§ Material for the task
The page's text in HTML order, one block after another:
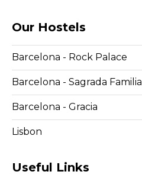
Our Hostels
Barcelona - Rock Palace
Barcelona - Sagrada Familia
Barcelona - Gracia
Lisbon
Useful Links
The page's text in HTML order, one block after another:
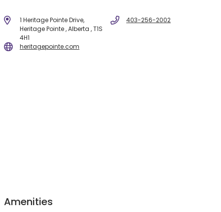
1 Heritage Pointe Drive,
Heritage Pointe , Alberta , T1S
4H1
403-256-2002
heritagepointe.com
Amenities
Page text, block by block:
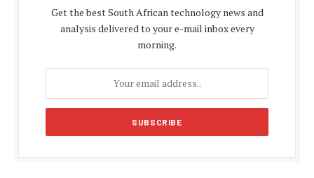
Get the best South African technology news and
analysis delivered to your e-mail inbox every
morning.
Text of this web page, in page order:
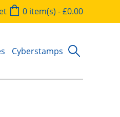
0 item(s) - £0.00
Cyberstamps
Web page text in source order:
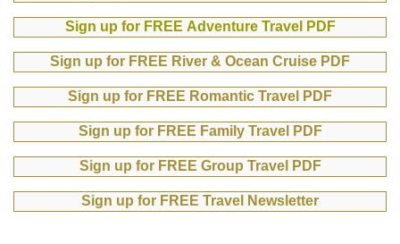
Sign up for FREE Adventure Travel PDF
Sign up for FREE River & Ocean Cruise PDF
Sign up for FREE Romantic Travel PDF
Sign up for FREE Family Travel PDF
Sign up for FREE Group Travel PDF
Sign up for FREE Travel Newsletter
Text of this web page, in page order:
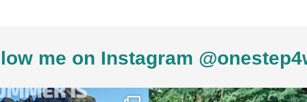
me on Instagram
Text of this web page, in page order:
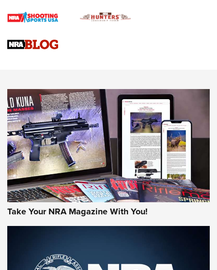
Gun Review | Rost Martin RM1C | An Official Journal Of The
NEWS NEWS
MORE INTERESTS MORE NRA
Take Your NRA Magazine With You!
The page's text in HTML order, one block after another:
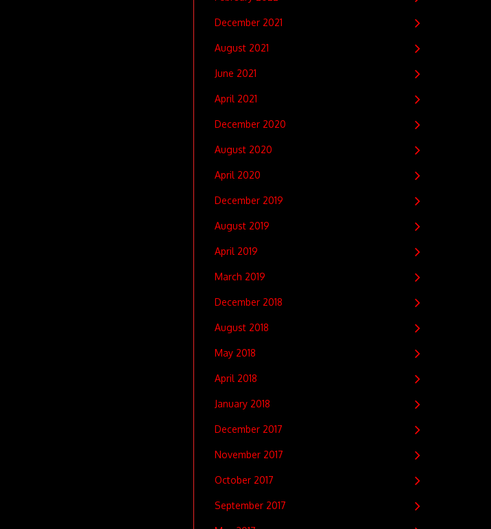
December 2021
August 2021
June 2021
April 2021
December 2020
August 2020
April 2020
December 2019
August 2019
April 2019
March 2019
December 2018
August 2018
May 2018
April 2018
January 2018
December 2017
November 2017
October 2017
September 2017
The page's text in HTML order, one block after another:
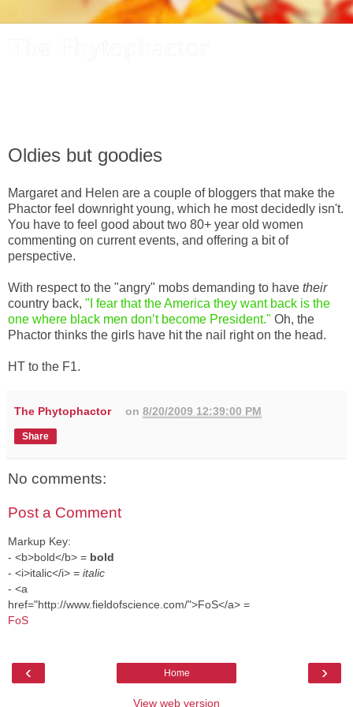
Oldies but goodies
Margaret and Helen are a couple of bloggers that make the
Phactor feel downright young, which he most decidedly isn't.
You have to feel good about two 80+ year old women
commenting on current events, and offering a bit of
perspective.
With respect to the "angry" mobs demanding to have their
country back, "I fear that the America they want back is the
one where black men don’t become President." Oh, the
Phactor thinks the girls have hit the nail right on the head.
HT to the F1.
The Phytophactor on8/20/2009 12:39:00 PM
Share
No comments:
Post a Comment
Markup Key:
- <b>bold</b> = bold
- <i>italic</i> = italic
- <a
href="http://www.fieldofscience.com/">FoS</a> =
FoS
‹ ›
Home
View web version
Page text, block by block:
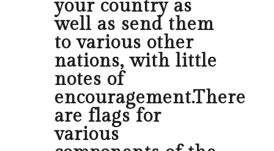
your country as
well as send them
to various other
nations, with little
notes of
encouragement.There
are flags for
various
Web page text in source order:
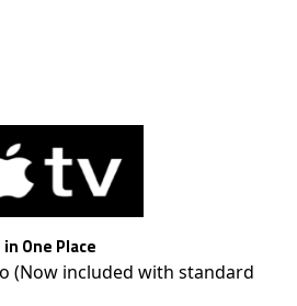
One Place
(Now included with standard
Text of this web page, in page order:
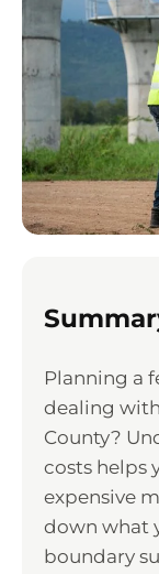
Planning a
dealing
County?
costs helps
expensive
down what
boundary

§ Problem
Exactly as they stand, set down all of the entries above, minus every picture.

§ Problem solution
The page's text in HTML order, one block after another:
Our Hostels
Barcelona - Rock Palace
Barcelona - Sagrada Familia
Barcelona - Gracia
Lisbon
Useful Links
The page's text in HTML order, one block after another:
1 Heritage Pointe Drive,
Heritage Pointe , Alberta , T1S
4H1
403-256-2002
heritagepointe.com
Amenities
Page text, block by block:
Get the best South African technology news and
analysis delivered to your e-mail inbox every
morning.
Text of this web page, in page order:
0 item(s) - £0.00
Cyberstamps
Web page text in source order:
Sign up for FREE Adventure Travel PDF
Sign up for FREE River & Ocean Cruise PDF
Sign up for FREE Romantic Travel PDF
Sign up for FREE Family Travel PDF
Sign up for FREE Group Travel PDF
Sign up for FREE Travel Newsletter
Text of this web page, in page order:
me on Instagram
Text of this web page, in page order:
Gun Review | Rost Martin RM1C | An Official Journal Of The
NEWS NEWS
MORE INTERESTS MORE NRA
Take Your NRA Magazine With You!
The page's text in HTML order, one block after another:
December 2021
August 2021
June 2021
April 2021
December 2020
August 2020
April 2020
December 2019
August 2019
April 2019
March 2019
December 2018
August 2018
May 2018
April 2018
January 2018
December 2017
November 2017
October 2017
September 2017
The page's text in HTML order, one block after another:
Oldies but goodies
Margaret and Helen are a couple of bloggers that make the
Phactor feel downright young, which he most decidedly isn't.
You have to feel good about two 80+ year old women
commenting on current events, and offering a bit of
perspective.
With respect to the "angry" mobs demanding to have their
country back, "I fear that the America they want back is the
one where black men don’t become President." Oh, the
Phactor thinks the girls have hit the nail right on the head.
HT to the F1.
The Phytophactor on8/20/2009 12:39:00 PM
Share
No comments:
Post a Comment
Markup Key:
- <b>bold</b> = bold
- <i>italic</i> = italic
- <a
href="http://www.fieldofscience.com/">FoS</a> =
FoS
‹ ›
Home
View web version
Page text, block by block:
your country as
well as send them
to various other
nations, with little
notes of
encouragement.There
are flags for
various
Web page text in source order:
One Place
(Now included with standard
Text of this web page, in page order:
Planning a
dealing
County?
costs helps
expensive
down what
boundary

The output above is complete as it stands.